_WHAT YOU SHOULD DO_:
Transcribe, exactly and without pictures, the lines below from the line with "Cookies Policy" to the line with "So yes, you", both ends included, and no others.

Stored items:
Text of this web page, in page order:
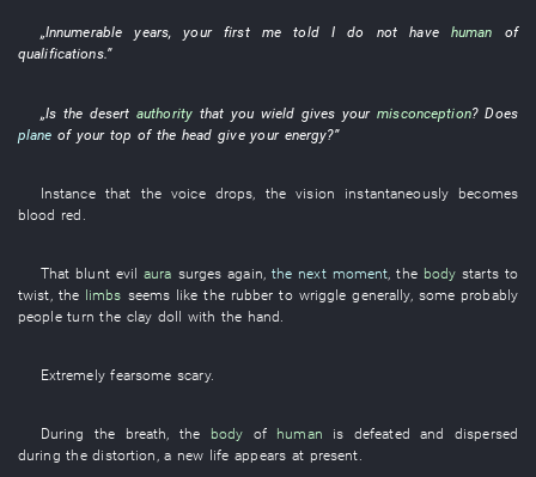
„Innumerable years,your first me told I do not have human of
qualifications.”
„Is the desert authority that you wield gives your misconception? Does
plane ofyour top of the head give your energy?”
Instancethat thevoice drops , thevision instantaneously becomes
blood red
That blunt evil aura surges again, the next moment, the body starts to
twist, the limbs seems like the rubber to wriggle generally, some probably
people turn the clay doll with the hand.
Extremely fearsome scary.
During the breath, the body of human
is defeated and dispersed
during thedistortion , a new life appears at present.
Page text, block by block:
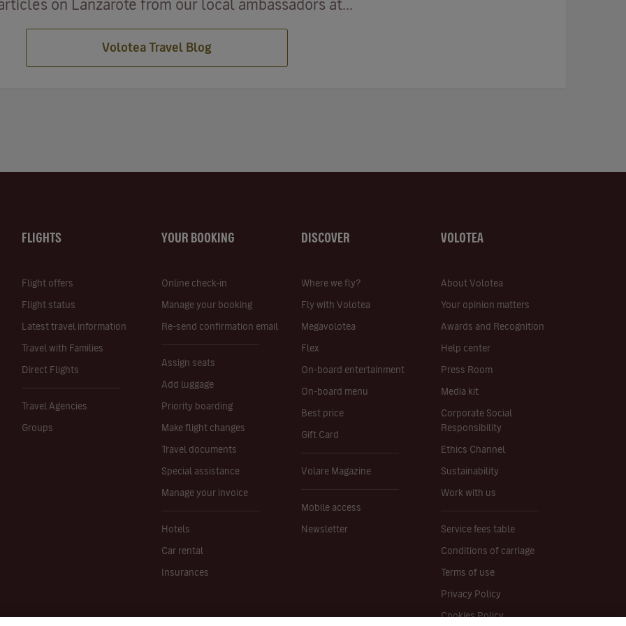
on Lanzarote from our local ambassadors at...
Volotea Travel Blog
FLIGHTS
Flight offers
Flight status
Latest travel information
Travel with Families
Direct Flights
Travel Agencies
Groups
YOUR BOOKING
Online check-in
Manage your booking
Re-send confirmation email
Assign seats
Add luggage
Priority boarding
Make flight changes
Travel documents
Special assistance
Manage your invoice
Hotels
Car rental
Insurances
DISCOVER
Where we fly?
Fly with Volotea
Megavolotea
Flex
On-board entertainment
On-board menu
Best price
Gift Card
Volare Magazine
Mobile access
Newsletter
VOLOTEA
About Volotea
Your opinion matters
Awards and Recognition
Help center
Press Room
Media kit
Corporate Social
Responsibility
Ethics Channel
Sustainability
Work with us
Service fees table
Conditions of carriage
Terms of use
Privacy Policy
Cookies Policy
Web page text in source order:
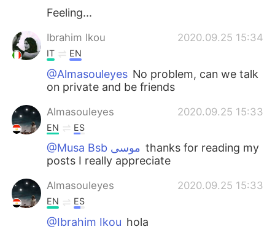
Feeling...
Ibrahim Ikou 2020.09.25 15:34
IT EN
@Almasouleyes No problem, can we talk
on private and be friends
Almasouleyes 2020.09.25 15:33
EN ES
thanks for reading my
posts I really appreciate
Almasouleyes 2020.09.25 15:33
EN ES
@Ibrahim Ikou hola
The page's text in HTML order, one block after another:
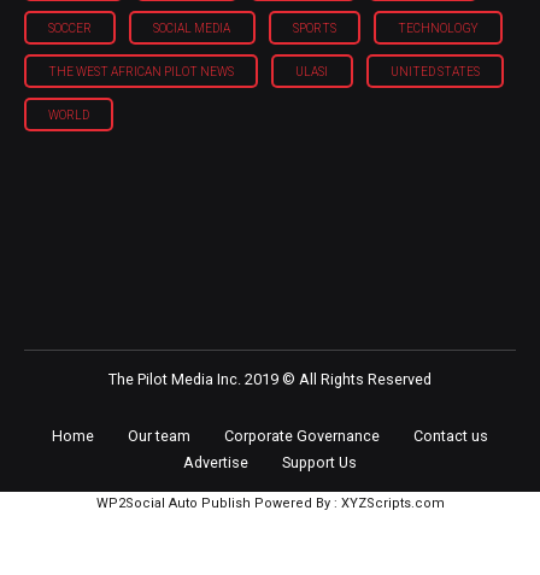
SOCCER SOCIAL MEDIA SPORTS TECHNOLOGY
THE WEST AFRICAN PILOT NEWS ULASI UNITED STATES
WORLD
The Pilot Media Inc. 2019 © All Rights Reserved
Home Our team Corporate Governance
Contact us
Advertise
Support Us
WP2Social Auto Publish Powered By : XYZScripts.com
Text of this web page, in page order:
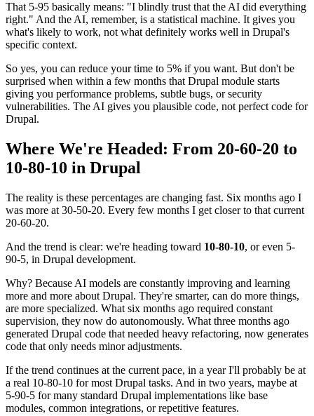
That 5-95 basically means: "I blindly trust that the AI did everything
right." And the AI, remember, is a statistical machine. It gives you
what's likely to work, not what definitely works well in Drupal's
specific context.
So yes, you can reduce your time to 5% if you want. But don't be
surprised when within a few months that Drupal module starts
giving you performance problems, subtle bugs, or security
vulnerabilities. The AI gives you plausible code, not perfect code for
Drupal.
Where We're Headed: From 20-60-20 to
10-80-10 in Drupal
The reality is these percentages are changing fast. Six months ago I
was more at 30-50-20. Every few months I get closer to that current
20-60-20.
And the trend is clear: we're heading toward 10-80-10, or even 5-
90-5, in Drupal development.
Why? Because AI models are constantly improving and learning
more and more about Drupal. They're smarter, can do more things,
are more specialized. What six months ago required constant
supervision, they now do autonomously. What three months ago
generated Drupal code that needed heavy refactoring, now generates
code that only needs minor adjustments.
If the trend continues at the current pace, in a year I'll probably be at
a real 10-80-10 for most Drupal tasks. And in two years, maybe at
5-90-5 for many standard Drupal implementations like base
modules, common integrations, or repetitive features.
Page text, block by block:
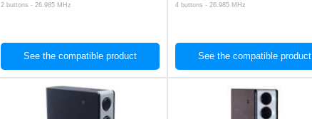
2 buttons - 26.985 MHz
See the compatible product
4 buttons - 26.985 MHz
See the compatible product
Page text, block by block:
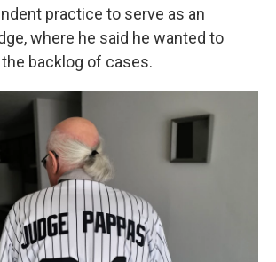
practice to serve as an
where he said he wanted to
backlog of cases.
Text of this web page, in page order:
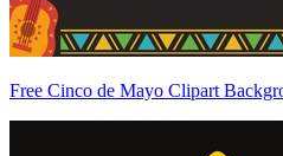
Free Cinco de Mayo Clipart
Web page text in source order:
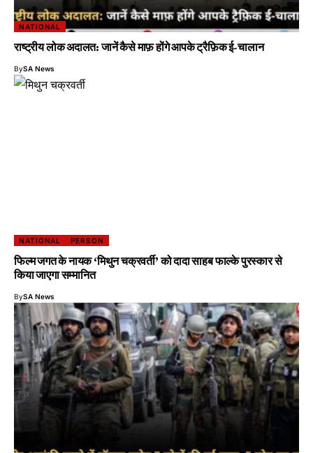
NATIONAL
राष्ट्रीय लोक अदालत: जानें कैसे माफ़ होंगे आपके ट्रैफ़िक ई-चालान
BySA News
NATIONAL PERSON
फिल्म जगत के नायक ‘मिथुन चक्रवर्ती’ को दादा साहब फाल्के पुरस्कार से
किया जाएगा सम्मानित
BySA News
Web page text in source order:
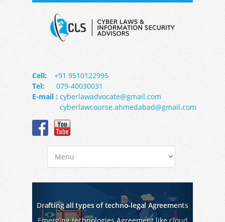
Cell:
+91 9510122995
Tel:
079-40030031
E-mail : cyberlawadvocate@gmail.com
cyberlawcourse.ahmedabad@gmail.com
Drafting all types of techno-legal Agreements
Emerging technologies Agreement like cloud
Previous Next
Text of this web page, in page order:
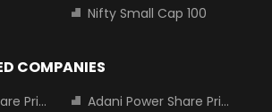
Nifty Small Cap 100
COMPANIES
Price
Adani Power Share Price
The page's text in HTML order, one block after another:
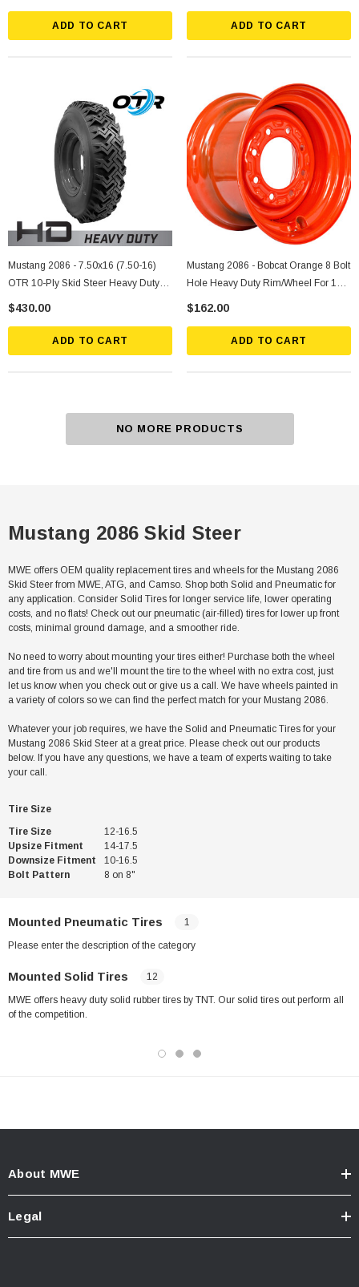
ADD TO CART ADD TO CART
Mustang 2086 - 7.50x16 (7.50-16)
OTR 10-Ply Skid Steer Heavy Duty
Tire Mounted On Silver Rims
$430.00
ADD TO CART
Mustang 2086 - Bobcat Orange 8 Bolt
Hole Heavy Duty Rim/Wheel For 12-
16.5 Skid Steer Tires
$162.00
ADD TO CART
NO MORE PRODUCTS
Mustang 2086 Skid Steer
MWE offers OEM quality replacement tires and wheels for the Mustang 2086
Skid Steer from MWE, ATG, and Camso. Shop both Solid and Pneumatic for
any application. Consider Solid Tires for longer service life, lower operating
costs, and no flats! Check out our pneumatic (air-filled) tires for lower up front
costs, minimal ground damage, and a smoother ride.
No need to worry about mounting your tires either! Purchase both the wheel
and tire from us and we'll mount the tire to the wheel with no extra cost, just
let us know when you check out or give us a call. We have wheels painted in
a variety of colors so we can find the perfect match for your Mustang 2086.
Whatever your job requires, we have the Solid and Pneumatic Tires for your
Mustang 2086 Skid Steer at a great price. Please check out our products
below. If you have any questions, we have a team of experts waiting to take
your call.
Tire Size
Tire Size
12-16.5
Upsize Fitment
14-17.5
Downsize Fitment
10-16.5
Bolt Pattern
8 on 8"
Mounted Pneumatic Tires 1
Please enter the description of the category
Mounted Solid Tires 12
MWE offers heavy duty solid rubber tires by TNT. Our solid tires out perform all
of the competition.
About MWE
Legal
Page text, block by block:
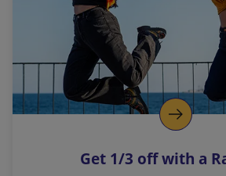
i
n
k
o
p
s
Get 1/3 off with a
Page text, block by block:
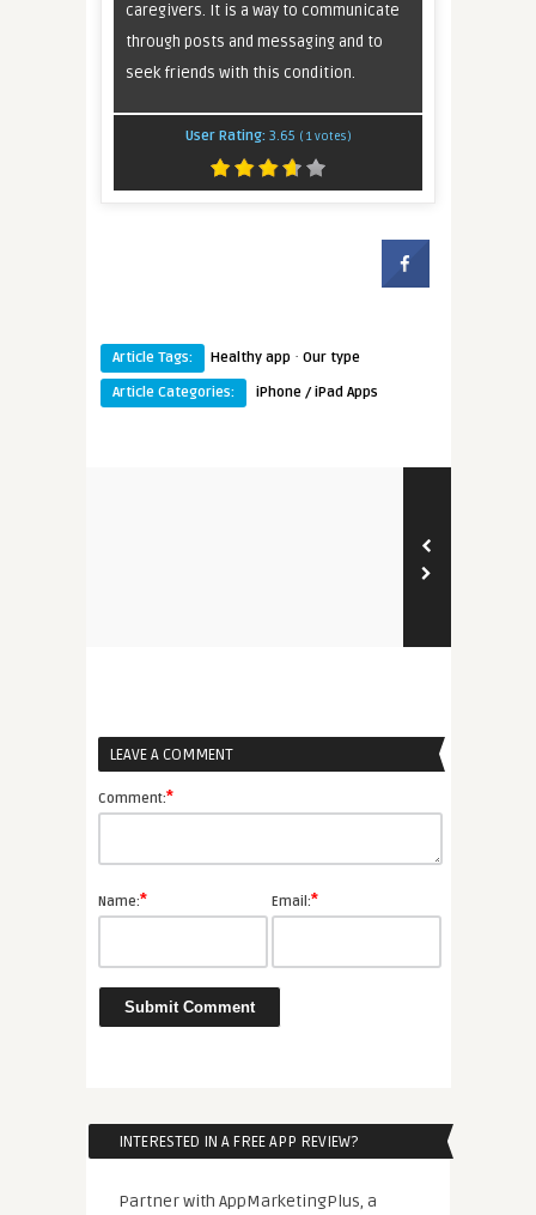
caregivers. It is a way to communicate
through posts and messaging and to
seek friends with this condition.
User Rating: 3.65 ( 1votes)
Article Tags: Healthy app · Our type
Article Categories:
iPhone / iPad Apps
LEAVE A COMMENT
Comment:*
Name:* Email:*
INTERESTED IN A FREE APP REVIEW?
Partner with AppMarketingPlus, a
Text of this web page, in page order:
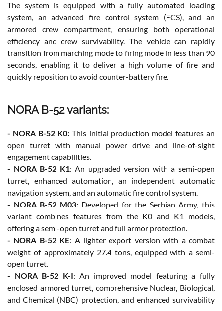
The system is equipped with a fully automated loading
system, an advanced fire control system (FCS), and an
armored crew compartment, ensuring both operational
efficiency and crew survivability. The vehicle can rapidly
transition from marching mode to firing mode in less than 90
seconds, enabling it to deliver a high volume of fire and
quickly reposition to avoid counter-battery fire.
NORA B-52 variants:
- NORA B-52 K0: This initial production model features an
open turret with manual power drive and line-of-sight
engagement capabilities.
- NORA B-52 K1: An upgraded version with a semi-open
turret, enhanced automation, an independent automatic
navigation system, and an automatic fire control system.
- NORA B-52 M03:Developed for the Serbian Army, this
variant combines features from the K0 and K1 models,
offering a semi-open turret and full armor protection.
- NORA B-52 KE: A lighter export version with a combat
weight of approximately 27.4 tons, equipped with a semi-
open turret.
- NORA B-52 K-I: An improved model featuring a fully
enclosed armored turret, comprehensive Nuclear, Biological,
and Chemical (NBC) protection, and enhanced survivability
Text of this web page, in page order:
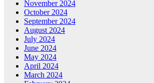
November 2024
October 2024
September 2024
August 2024
July 2024
June 2024
May 2024
April 2024
March 2024
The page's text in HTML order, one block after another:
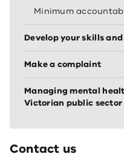
Minimum
Develop your skills
Make a complaint
Managing mental
Victorian public sector
Contact us
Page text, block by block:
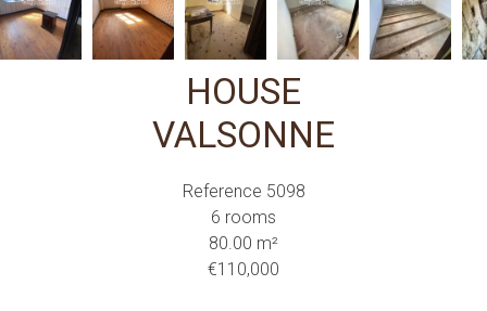
HOUSE
VALSONNE
Reference 5098
6 rooms
80.00 m²
€110,000
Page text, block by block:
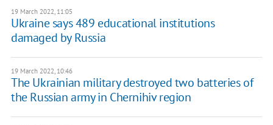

_RESPONSE TO THE EXERCISE_:
Cookies Policy
Web page text in source order:
Feeling...
Ibrahim Ikou 2020.09.25 15:34
IT EN
@Almasouleyes No problem, can we talk
on private and be friends
Almasouleyes 2020.09.25 15:33
EN ES
thanks for reading my
posts I really appreciate
Almasouleyes 2020.09.25 15:33
EN ES
@Ibrahim Ikou hola
The page's text in HTML order, one block after another:
SOCCER SOCIAL MEDIA SPORTS TECHNOLOGY
THE WEST AFRICAN PILOT NEWS ULASI UNITED STATES
WORLD
The Pilot Media Inc. 2019 © All Rights Reserved
Home Our team Corporate Governance
Contact us
Advertise
Support Us
WP2Social Auto Publish Powered By : XYZScripts.com
Text of this web page, in page order:
That 5-95 basically means: "I blindly trust that the AI did everything
right." And the AI, remember, is a statistical machine. It gives you
what's likely to work, not what definitely works well in Drupal's
specific context.
So yes, you can reduce your time to 5% if you want. But don't be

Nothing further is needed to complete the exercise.